* [WHAT YOU SHOULD DO]: Down to the last line, restate the records word for word, but not the pictures.

Records from a collection

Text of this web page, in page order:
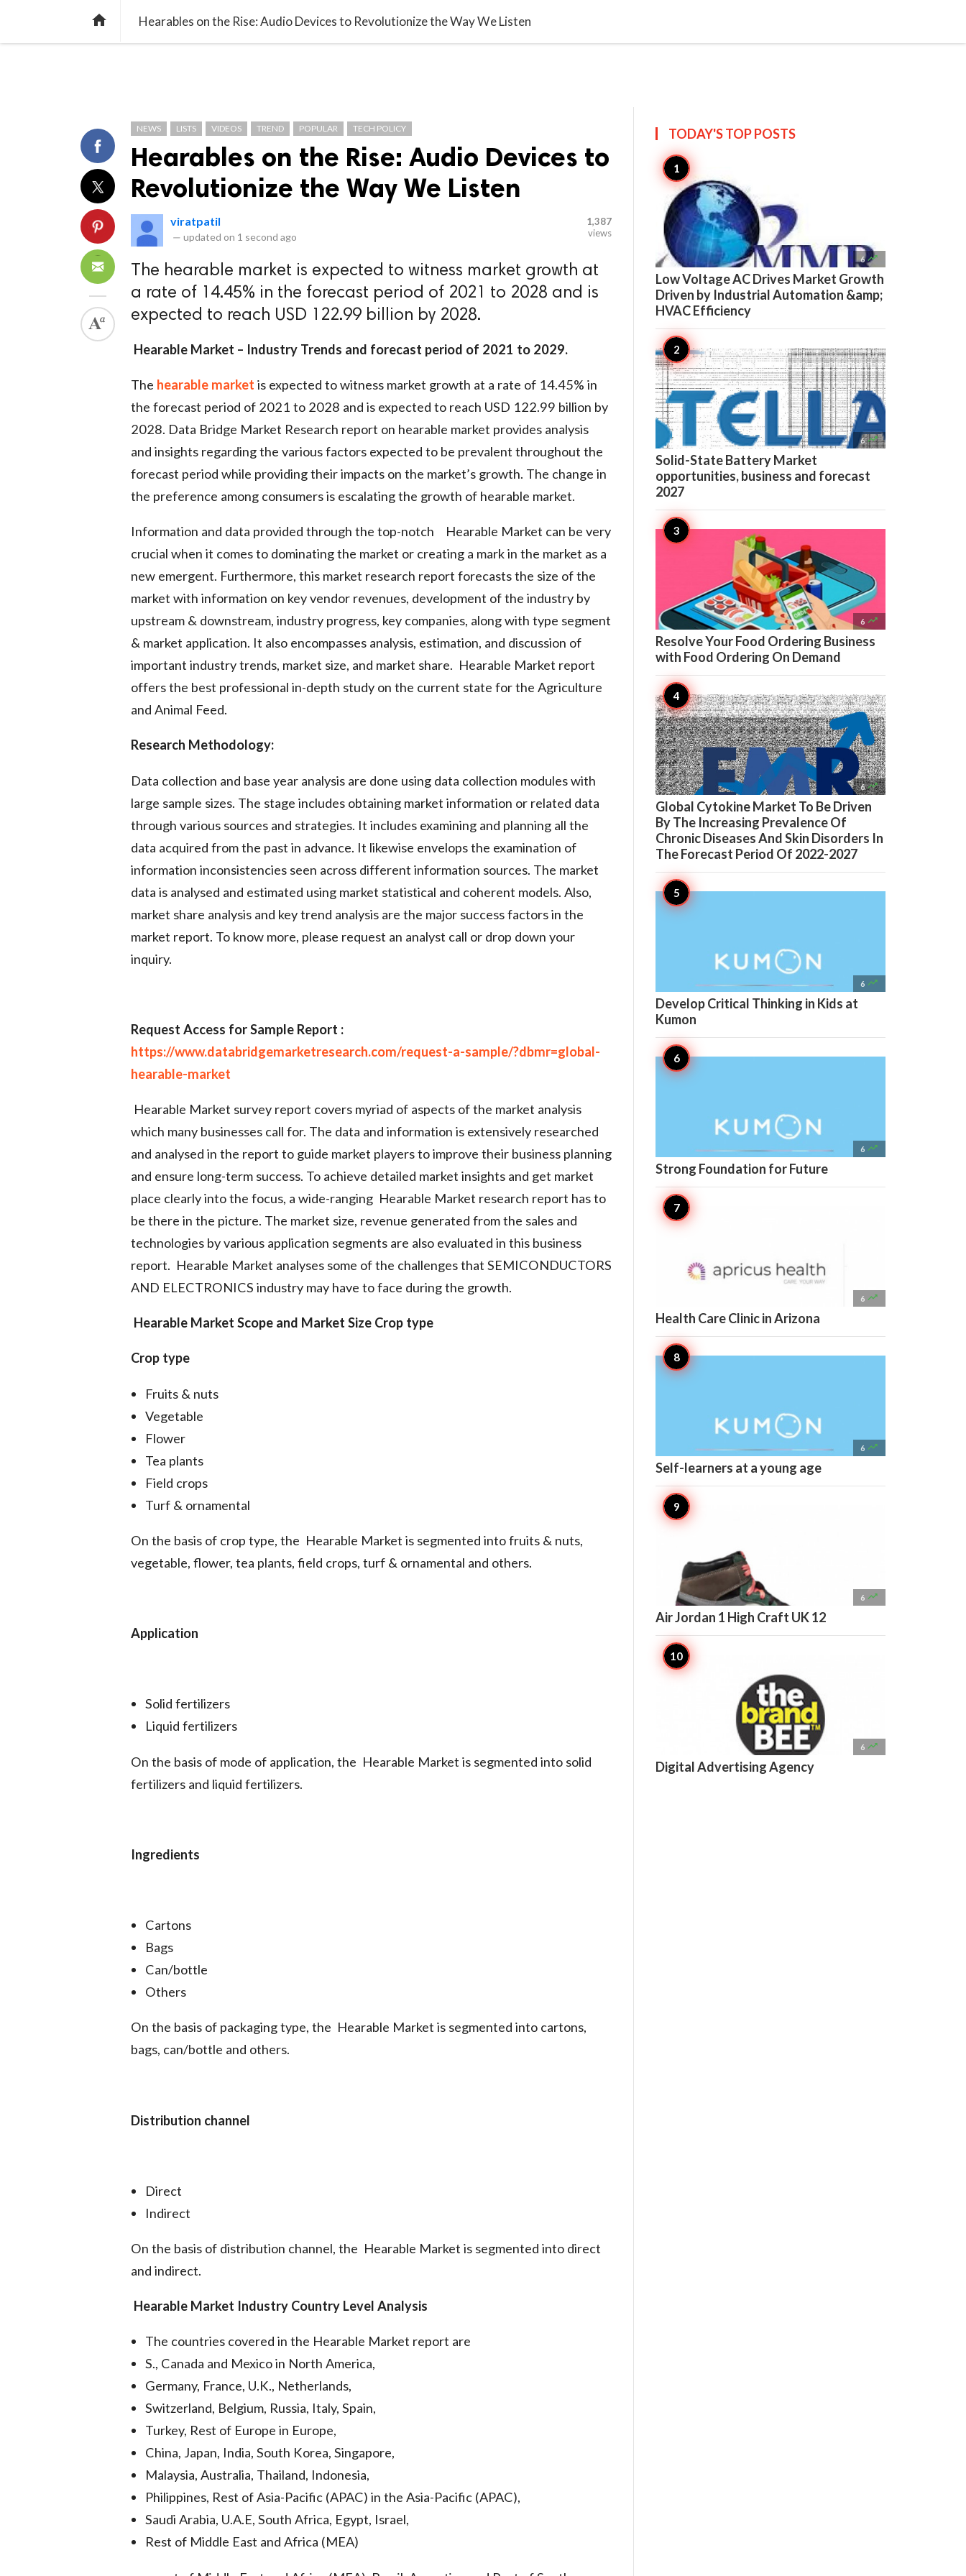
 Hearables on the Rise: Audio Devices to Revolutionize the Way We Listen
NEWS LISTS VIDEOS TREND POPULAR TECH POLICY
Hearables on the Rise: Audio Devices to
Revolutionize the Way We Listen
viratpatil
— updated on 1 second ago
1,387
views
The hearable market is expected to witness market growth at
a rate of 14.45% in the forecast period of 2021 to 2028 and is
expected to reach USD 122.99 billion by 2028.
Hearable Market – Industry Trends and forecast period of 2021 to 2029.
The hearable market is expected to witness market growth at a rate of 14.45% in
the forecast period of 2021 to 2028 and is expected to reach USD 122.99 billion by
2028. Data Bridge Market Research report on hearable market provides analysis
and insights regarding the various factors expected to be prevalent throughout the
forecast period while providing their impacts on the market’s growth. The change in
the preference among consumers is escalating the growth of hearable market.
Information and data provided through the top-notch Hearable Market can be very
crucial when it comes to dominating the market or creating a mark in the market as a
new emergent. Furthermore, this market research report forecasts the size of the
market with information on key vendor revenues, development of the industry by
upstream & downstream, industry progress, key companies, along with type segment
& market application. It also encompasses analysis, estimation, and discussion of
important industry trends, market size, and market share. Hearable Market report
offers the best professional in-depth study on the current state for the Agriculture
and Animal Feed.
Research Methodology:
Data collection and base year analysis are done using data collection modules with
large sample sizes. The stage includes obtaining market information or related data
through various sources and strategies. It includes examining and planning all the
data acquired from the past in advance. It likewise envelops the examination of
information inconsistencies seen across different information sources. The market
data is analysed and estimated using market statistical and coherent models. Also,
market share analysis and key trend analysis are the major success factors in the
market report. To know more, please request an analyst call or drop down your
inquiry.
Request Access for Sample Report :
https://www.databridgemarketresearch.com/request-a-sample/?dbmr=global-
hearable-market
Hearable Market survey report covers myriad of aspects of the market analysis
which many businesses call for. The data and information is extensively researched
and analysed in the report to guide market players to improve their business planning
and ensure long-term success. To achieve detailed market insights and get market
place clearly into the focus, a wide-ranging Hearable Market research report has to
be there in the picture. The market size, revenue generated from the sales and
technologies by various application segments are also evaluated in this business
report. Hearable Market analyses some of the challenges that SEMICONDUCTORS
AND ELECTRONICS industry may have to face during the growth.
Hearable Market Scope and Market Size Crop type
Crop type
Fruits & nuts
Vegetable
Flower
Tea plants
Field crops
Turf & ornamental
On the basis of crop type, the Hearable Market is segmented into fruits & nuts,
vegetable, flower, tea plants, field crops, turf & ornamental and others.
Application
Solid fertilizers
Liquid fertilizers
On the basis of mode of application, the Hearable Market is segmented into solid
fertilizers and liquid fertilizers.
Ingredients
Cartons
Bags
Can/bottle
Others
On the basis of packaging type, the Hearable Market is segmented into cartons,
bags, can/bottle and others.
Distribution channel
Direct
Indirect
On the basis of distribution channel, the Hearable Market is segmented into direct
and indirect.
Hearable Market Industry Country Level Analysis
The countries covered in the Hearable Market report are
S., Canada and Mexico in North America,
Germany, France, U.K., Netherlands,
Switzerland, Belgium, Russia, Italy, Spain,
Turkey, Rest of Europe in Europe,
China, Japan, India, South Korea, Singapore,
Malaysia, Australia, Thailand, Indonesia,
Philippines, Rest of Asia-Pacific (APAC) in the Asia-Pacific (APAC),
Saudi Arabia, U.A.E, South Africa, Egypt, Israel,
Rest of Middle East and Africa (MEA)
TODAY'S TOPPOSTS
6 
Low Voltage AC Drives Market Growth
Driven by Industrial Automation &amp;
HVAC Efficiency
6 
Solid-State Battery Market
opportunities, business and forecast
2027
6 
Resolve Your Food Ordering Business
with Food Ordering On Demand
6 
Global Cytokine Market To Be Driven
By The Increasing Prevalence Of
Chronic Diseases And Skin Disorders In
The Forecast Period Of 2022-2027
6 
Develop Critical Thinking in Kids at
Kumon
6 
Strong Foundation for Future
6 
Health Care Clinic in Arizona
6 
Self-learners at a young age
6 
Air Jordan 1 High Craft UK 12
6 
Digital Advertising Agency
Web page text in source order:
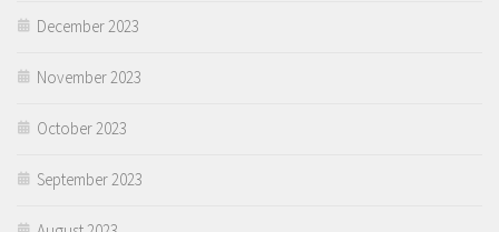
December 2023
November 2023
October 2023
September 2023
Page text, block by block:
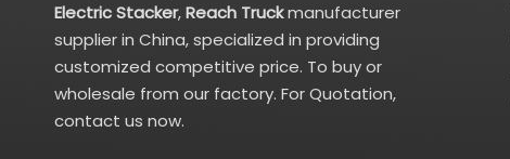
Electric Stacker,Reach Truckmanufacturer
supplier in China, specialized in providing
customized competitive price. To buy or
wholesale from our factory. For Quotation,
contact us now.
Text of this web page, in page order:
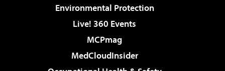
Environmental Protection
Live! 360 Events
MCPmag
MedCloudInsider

* [TASK RESPONSE]:
Text of this web page, in page order:
 Hearables on the Rise: Audio Devices to Revolutionize the Way We Listen
NEWS LISTS VIDEOS TREND POPULAR TECH POLICY
Hearables on the Rise: Audio Devices to
Revolutionize the Way We Listen
viratpatil
— updated on 1 second ago
1,387
views
The hearable market is expected to witness market growth at
a rate of 14.45% in the forecast period of 2021 to 2028 and is
expected to reach USD 122.99 billion by 2028.
Hearable Market – Industry Trends and forecast period of 2021 to 2029.
The hearable market is expected to witness market growth at a rate of 14.45% in
the forecast period of 2021 to 2028 and is expected to reach USD 122.99 billion by
2028. Data Bridge Market Research report on hearable market provides analysis
and insights regarding the various factors expected to be prevalent throughout the
forecast period while providing their impacts on the market’s growth. The change in
the preference among consumers is escalating the growth of hearable market.
Information and data provided through the top-notch Hearable Market can be very
crucial when it comes to dominating the market or creating a mark in the market as a
new emergent. Furthermore, this market research report forecasts the size of the
market with information on key vendor revenues, development of the industry by
upstream & downstream, industry progress, key companies, along with type segment
& market application. It also encompasses analysis, estimation, and discussion of
important industry trends, market size, and market share. Hearable Market report
offers the best professional in-depth study on the current state for the Agriculture
and Animal Feed.
Research Methodology:
Data collection and base year analysis are done using data collection modules with
large sample sizes. The stage includes obtaining market information or related data
through various sources and strategies. It includes examining and planning all the
data acquired from the past in advance. It likewise envelops the examination of
information inconsistencies seen across different information sources. The market
data is analysed and estimated using market statistical and coherent models. Also,
market share analysis and key trend analysis are the major success factors in the
market report. To know more, please request an analyst call or drop down your
inquiry.
Request Access for Sample Report :
https://www.databridgemarketresearch.com/request-a-sample/?dbmr=global-
hearable-market
Hearable Market survey report covers myriad of aspects of the market analysis
which many businesses call for. The data and information is extensively researched
and analysed in the report to guide market players to improve their business planning
and ensure long-term success. To achieve detailed market insights and get market
place clearly into the focus, a wide-ranging Hearable Market research report has to
be there in the picture. The market size, revenue generated from the sales and
technologies by various application segments are also evaluated in this business
report. Hearable Market analyses some of the challenges that SEMICONDUCTORS
AND ELECTRONICS industry may have to face during the growth.
Hearable Market Scope and Market Size Crop type
Crop type
Fruits & nuts
Vegetable
Flower
Tea plants
Field crops
Turf & ornamental
On the basis of crop type, the Hearable Market is segmented into fruits & nuts,
vegetable, flower, tea plants, field crops, turf & ornamental and others.
Application
Solid fertilizers
Liquid fertilizers
On the basis of mode of application, the Hearable Market is segmented into solid
fertilizers and liquid fertilizers.
Ingredients
Cartons
Bags
Can/bottle
Others
On the basis of packaging type, the Hearable Market is segmented into cartons,
bags, can/bottle and others.
Distribution channel
Direct
Indirect
On the basis of distribution channel, the Hearable Market is segmented into direct
and indirect.
Hearable Market Industry Country Level Analysis
The countries covered in the Hearable Market report are
S., Canada and Mexico in North America,
Germany, France, U.K., Netherlands,
Switzerland, Belgium, Russia, Italy, Spain,
Turkey, Rest of Europe in Europe,
China, Japan, India, South Korea, Singapore,
Malaysia, Australia, Thailand, Indonesia,
Philippines, Rest of Asia-Pacific (APAC) in the Asia-Pacific (APAC),
Saudi Arabia, U.A.E, South Africa, Egypt, Israel,
Rest of Middle East and Africa (MEA)
TODAY'S TOPPOSTS
6 
Low Voltage AC Drives Market Growth
Driven by Industrial Automation &amp;
HVAC Efficiency
6 
Solid-State Battery Market
opportunities, business and forecast
2027
6 
Resolve Your Food Ordering Business
with Food Ordering On Demand
6 
Global Cytokine Market To Be Driven
By The Increasing Prevalence Of
Chronic Diseases And Skin Disorders In
The Forecast Period Of 2022-2027
6 
Develop Critical Thinking in Kids at
Kumon
6 
Strong Foundation for Future
6 
Health Care Clinic in Arizona
6 
Self-learners at a young age
6 
Air Jordan 1 High Craft UK 12
6 
Digital Advertising Agency
Web page text in source order:
December 2023
November 2023
October 2023
September 2023
Page text, block by block:
Electric Stacker,Reach Truckmanufacturer
supplier in China, specialized in providing
customized competitive price. To buy or
wholesale from our factory. For Quotation,
contact us now.
Text of this web page, in page order:
Environmental Protection
Live! 360 Events
MCPmag
MedCloudInsider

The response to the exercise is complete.